Valkuilen....

© h.hofstede (h.hofstede@hogeland.nl)

 

We hebben intussen geleerd hoe je een regressielijn opstelt en hoe je de correlatiecoëfficiënt ervan berekent.

Het wordt pas gevaarlijk als je daar conclusies aan gaat verbinden. Er zijn een boel valkuilen en interpretatieverschillen te maken rondom onze r.

In deze les zullen we een aantal, veel voorkomende fouten/misverstanden/valkuilen de revue laten passeren.
   
Valkuil 1 :  Verschillende deelpopulaties.
   
Gijs en Karel onderzoeken samen of er een verband is tussen de intelligentie en het lichaamsgewicht van een aantal beesten. Ze hebben een testje ontworpen van hoe snel een beest iets leert en daarmee meten ze de intelligentie. Ze vinden de puntenwolk hiernaast.
Berekeningen leveren een best grote negatieve correlatie.
"Hoe zwaarder des te dommer" zou je kunnen concluderen.

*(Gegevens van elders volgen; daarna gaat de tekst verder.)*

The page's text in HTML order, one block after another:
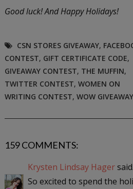
Good luck!And Happy Holidays!
CSN STORES GIVEAWAY,
CONTEST, GIFT CERTIFICATE CODE,
GIVEAWAY CONTEST, THE MUFFIN,
TWITTER CONTEST, WOMEN ON
WRITING CONTEST, WOW GIVEAWAY
159 COMMENTS:
Krysten Lindsay Hager
So excited to spend the
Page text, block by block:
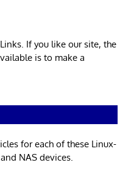
If you like our site, the
is to make a
for each of these Linux-
NAS devices.
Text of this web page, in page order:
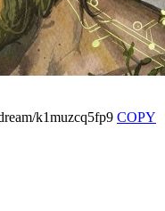
k1muzcq5fp9 COPY

Totdat je ziet dat die puntenwolk van Gijs en Karel eigenlijk bestaat uit twee aparte wolkjes! Wat hebben ze gedaan? Ze hebben hun experiment op paarden én op honden uitgevoerd en alle gegevens op één hoop gegooid.

   
Honden zijn nou eenmaal slimmer dan paarden, maar dat heeft niets te maken met het feit dat ze lichter zijn.

Als je de puntenwolken voor de honden en de paarden apart bekijkt, zoals hiernaast, dan zie je dat er van die correlatie niets overblijft!

   
   
Valkuil 2:  Selectie van de steekproef
   
Dit is eigenlijk het omgekeerde van de vorige valkuil.

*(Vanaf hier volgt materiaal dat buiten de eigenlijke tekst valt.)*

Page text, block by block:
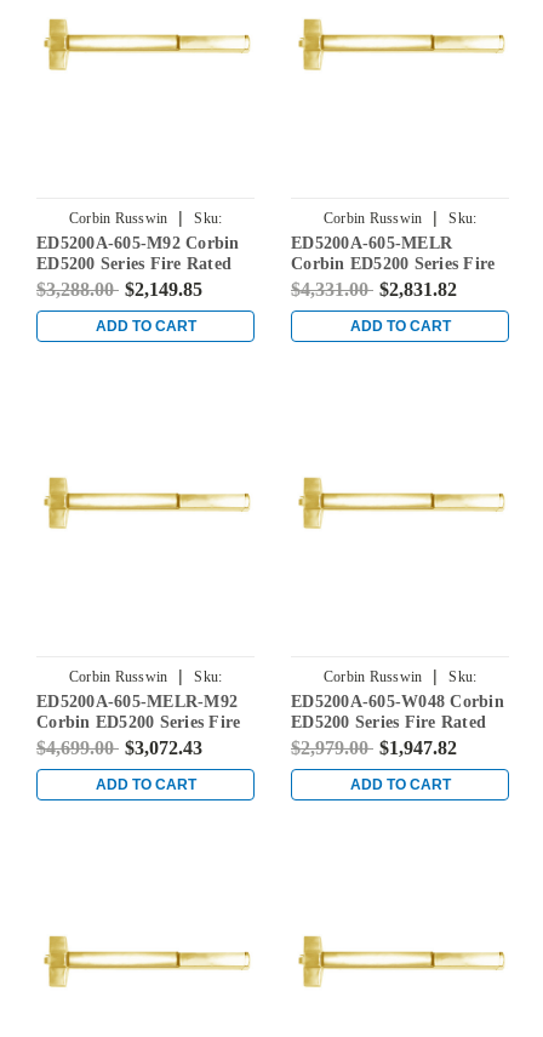
Corbin Russwin |
Sku:
ED5200A-605-M92
ED5200A-605-M92 Corbin
ED5200 Series Fire Rated
Rim Exit Device with
Bright Brass
$3,288.00 $2,149.85
ADD TO CART
Corbin Russwin |
Sku:
ED5200A-605-MELR
ED5200A-605-MELR
Corbin ED5200 Series Fire
Rated Rim Exit Device with
Bright Brass
$4,331.00 $2,831.82
ADD TO CART
Corbin Russwin |
Sku:
ED5200A-605-MELR-M92
ED5200A-605-MELR-M92
Corbin ED5200 Series Fire
Rated Rim Exit Device with
Touchbar Monitoring in
Bright Brass
$4,699.00 $3,072.43
ADD TO CART
Corbin Russwin |
Sku:
ED5200A-605-W048
ED5200A-605-W048 Corbin
ED5200 Series Fire Rated
Rim Exit Device in Bright
$2,979.00 $1,947.82
ADD TO CART

Stel dat Gijs en Karel doorgaan met hun IQ-onderzoek, en deze keer willen onderzoeken of er verband is tussen de draagtijd van een baby (het aantal dagen tussen verwekt worden en geboren worden) en het IQ van het geboren kind.
Gijs en Karel zitten beiden op het VWO en meten bij alle klasgenoten het IQ en de draagtijd.

Dat geeft de puntenwolk hiernaast, en ze vinden maar een erg kleine correlatie.

Maar ja, ze bekijken helaas maar een erg select groepje: alleen maar VWO-leerlingen, en die hebben gemiddeld een hoog IQ. Misschien zag de puntenwolk voor kinderen van alle leerniveaus er eigenlijk wel uit als hiernaast en was er best een redelijk grote correlatie tussen draagtijd en IQ!

In deze tweede grafiek zie je dat er voor alle punten wel een redelijk grote correlatie is, maar voor die rode punten niet!

Jammer voor Gijs en Karel!

Ze zullen niet de NOBELprijs voor dit onderzoek ontvangen....

   
   
Valkuil 3:  Uitschieters.
   
Eén punt dat erg ver van een verder bijna perfecte lijn afligt geeft een forse daling in de correlatiecoëfficiënt. Dat komt natuurlijk omdat die afwijking in het kwadraat wordt genomen, en dus relatief erg zwaar meetelt.  Zo'n "uitschieter" kan heel goed het gevolg van een meetfout zijn.
Kijk maar naar de figuren hiernaast hoeveel r daardoor kan veranderen.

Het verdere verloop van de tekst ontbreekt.